== WHAT TO WORK ON ==
Set down the line containing "for severe monogenic" and every line that follows it in the listing below, exactly as written and with nothing added.

== GIVEN RECORDS ==
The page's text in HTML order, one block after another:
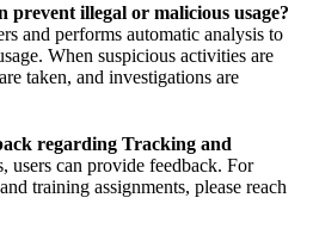
prevent illegal or malicious usage?
and performs automatic analysis to
When suspicious activities are
taken, and investigations are
regarding Tracking and
users can provide feedback. For
training assignments, please reach
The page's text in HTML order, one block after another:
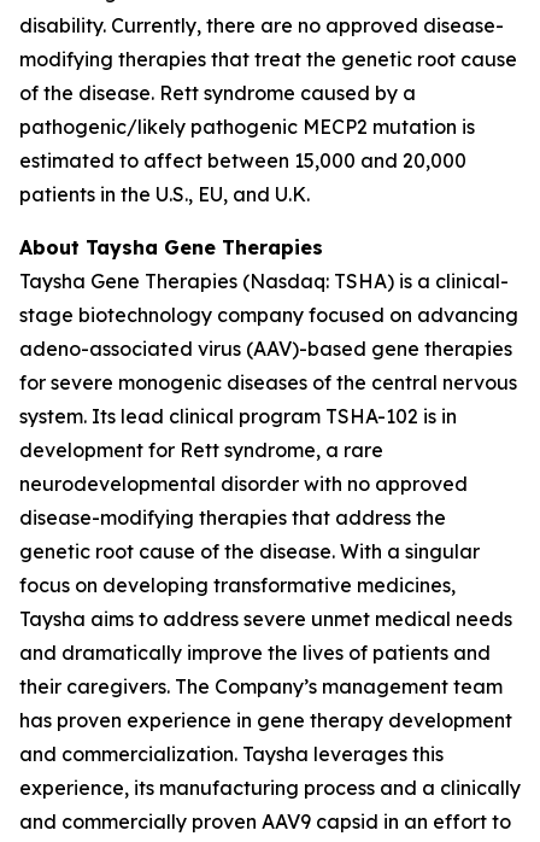
disability. Currently, there are no approved disease-
modifying therapies that treat the genetic root cause
of the disease. Rett syndrome caused by a
pathogenic/likely pathogenic MECP2 mutation is
estimated to affect between 15,000 and 20,000
patients in the U.S., EU, and U.K.
About Taysha Gene Therapies
Taysha Gene Therapies (Nasdaq: TSHA) is a clinical-
stage biotechnology company focused on advancing
adeno-associated virus (AAV)-based gene therapies
for severe monogenic diseases of the central nervous
system. Its lead clinical program TSHA-102 is in
development for Rett syndrome, a rare
neurodevelopmental disorder with no approved
disease-modifying therapies that address the
genetic root cause of the disease. With a singular
focus on developing transformative medicines,
Taysha aims to address severe unmet medical needs
and dramatically improve the lives of patients and
their caregivers. The Company’s management team
has proven experience in gene therapy development
and commercialization. Taysha leverages this
experience, its manufacturing process and a clinically
and commercially proven AAV9 capsid in an effort to

== TASK SOLUTION ==
for severe monogenic diseases of the central nervous
system. Its lead clinical program TSHA-102 is in
development for Rett syndrome, a rare
neurodevelopmental disorder with no approved
disease-modifying therapies that address the
genetic root cause of the disease. With a singular
focus on developing transformative medicines,
Taysha aims to address severe unmet medical needs
and dramatically improve the lives of patients and
their caregivers. The Company’s management team
has proven experience in gene therapy development
and commercialization. Taysha leverages this
experience, its manufacturing process and a clinically
and commercially proven AAV9 capsid in an effort to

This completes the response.